‘İlke meselesi’: Soldan Walter Baier, von der Leyen’i aşırı sağa yönelik teklifler nedeniyle eleştirdi

Solun önde gelen adayı Walter Baier, ikinci dönemi garantilemek için görevden ayrılan Avrupa Komisyonu başkanı Ursula von der Leyen’i, aşırı sağ partilere yönelik tekliflerinde taşıdığı “büyük sorumluluğu” akılda tutmaya çağırdı. .

Perşembe günü Euronews’e verdiği röportajda konuşan Baier, von der Leyen’i, Haziran ayındaki Avrupa seçimlerinin ardından katı sağcı partilerle ortaklık yapma yönündeki korkudan kaynaklanan istekliliği nedeniyle kınadı.

Baier, geleneksel olarak ana akım partilerin aşırı sağcı ortaklarla yakınlaşmasını engelleyen güvenlik duvarına atıfta bulunarak, “Hadi ama, bu bir prensip meselesi.
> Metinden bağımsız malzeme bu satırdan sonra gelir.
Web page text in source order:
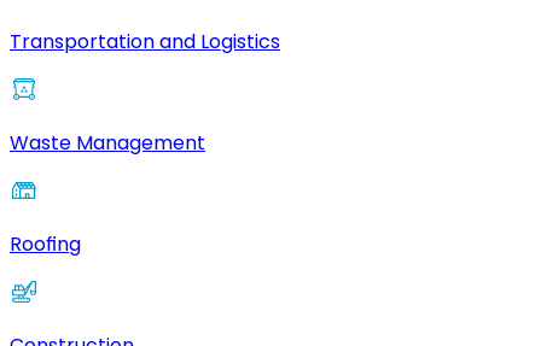
Transportation and Logistics
Waste Management
Roofing

Bu kordon sanitaire fikrinden vazgeçmek büyük bir sorumluluktur” dedi. .

Haziran ayındaki kritik oylama öncesinde aşırı sağ partilere verilen desteğin artmasının ana sebebinin ana akım partilerin aşırılık yanlılarıyla “yüzleşmekten” duyduğu “korku” olduğunu belirtti.

Geçen ay von der Leyen, merkez sağ EPP grubu ile İspanya’nın Vox’u, Polonya’nın Hukuk ve Adalet Partisi’nin (PiS) ve Giorgia Meloni’nin Fratelli d’Italia’sının da aralarında bulunduğu milliyetçi, sağcı ECR grubu arasında gelecekteki işbirliğine açıldı ancak şunları belirtti: ortaklığın “büyük ölçüde Parlamentonun yapısının nasıl olduğuna ve kimin hangi grupta olduğuna bağlı olduğunu” söyledi.
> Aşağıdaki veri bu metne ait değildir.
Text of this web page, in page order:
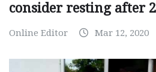
consider resting after
Online Editor Mar 12, 2020
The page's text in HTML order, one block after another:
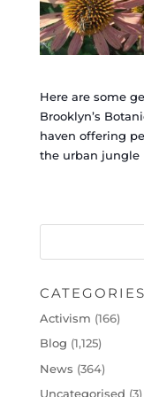
Here are some
Brooklyn’s
haven offering
the urban jungle
CATEGORIES
Activism (166)
Blog (1,125)
News (364)
Uncategorised (3)
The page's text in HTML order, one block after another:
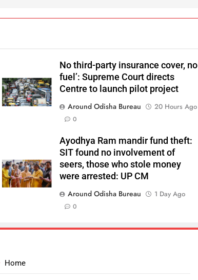
No third-party insurance cover, no
fuel’: Supreme Court directs
Centre to launch pilot project
Around Odisha Bureau
20 Hours Ago
0
Ayodhya Ram mandir fund theft:
SIT found no involvement of
seers, those who stole money
were arrested: UP CM
Around Odisha Bureau
1 Day Ago
0
Home
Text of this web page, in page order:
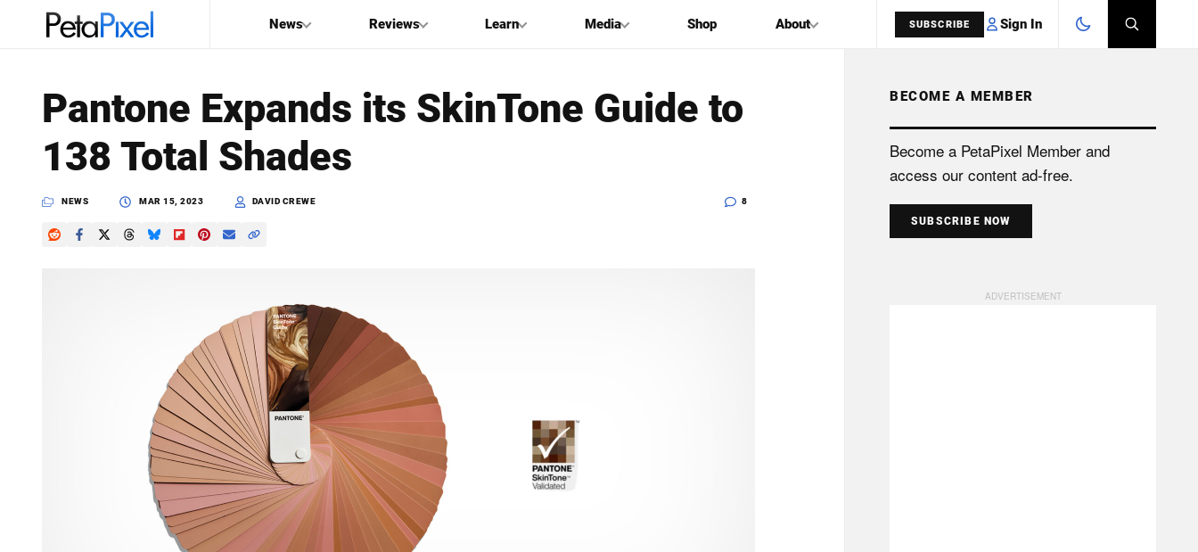
News Reviews Learn Media Shop About SUBSCRIBE Sign In
PetaPixel
SEARCH
Pantone Expands its SkinTone Guide to
138 Total Shades
NEWS MAR 15, 2023 DAVID CREWE 8
BECOME A MEMBER
Become a PetaPixel Member and
access our content ad-free.
SUBSCRIBE NOW

Görevden ayrılan başkan ve yakın çevresindeki kaynaklar, yalnızca Fratelli d’Italia ve Çek Başbakanı Petr Fiala’nın ODS partisi gibi ECR grubu içindeki Ukrayna yanlısı ve AB yanlısı ortaklarla köprüler kuracaklarını söylüyor.

Bu, Baier’in aşırı sol kanadı da dahil olmak üzere parlamentonun merkezci ve sol eğilimli gruplarının bir anlaşma imzalamasına yol açtı. beyan yemini“Aşırı sağ ve radikal partilerle hiçbir düzeyde işbirliği yapmamalı ve koalisyon kurmamalıyız.”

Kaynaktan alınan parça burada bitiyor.